On December 31, 1969, petitioners instituted suit in the Circuit Court of Coffee County, Tennessee against Coffee County, pursuant to the provisions of Section 23-1423 T.C.A., seeking damages as a result of the destruction of their right of ingress and egress by the closing of the road leading from the Panhandle Road in that County to petitioners’ tract of land.
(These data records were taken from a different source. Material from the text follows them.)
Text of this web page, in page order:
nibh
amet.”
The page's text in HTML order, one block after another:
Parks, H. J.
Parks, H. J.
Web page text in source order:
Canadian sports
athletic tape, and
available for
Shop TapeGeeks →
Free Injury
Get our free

On April 15, 1970, the defendant filed a Plea of the Statute of Limitations. Replication to that plea was filed by the petitioners on May 13, 1970, which plea was heard by the Court and overruled.

Thereafter, on October 9, 1970, the defendant filed its general issue plea of not guilty.
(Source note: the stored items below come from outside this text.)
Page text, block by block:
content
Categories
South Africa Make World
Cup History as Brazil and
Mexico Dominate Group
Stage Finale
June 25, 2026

The case was tried on October 9th, 1970, before the Honorable Wallace J. Smith, Special Judge, and a jury, resulting in a verdict and judgment in favor of the petitioners wherein their damages were fixed at $3,500.00. The verdict was approved by the Trial Judge and judgment accordingly entered on December 17, 1970.
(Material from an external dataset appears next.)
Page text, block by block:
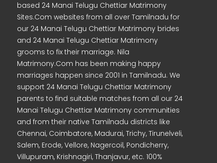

At the conclusion of petitioners’ proof, defendant moved for a directed verdict on the ground that petitioners had not proven title to the land in question by deraignment of title from the State, nor had they proved actual possession. This motion was overruled and was renewed at the conclusion of all the proof when it was again overruled. Motion for a New Trial was duly filed by the defendant and overruled and an appeal to this Court granted and duly perfected.

ASSIGNMENTS OF ERROR

There are six assignments of error which may be summarized by the insistence of counsel for the defendant that the Court erred in overruling defendant’s motions for a directed verdict made at the conclusion of petitioners’ proof in chief and, again, at the conclusion of all of the proof, because petitioners failed to prove title to or actual possession of the land in question.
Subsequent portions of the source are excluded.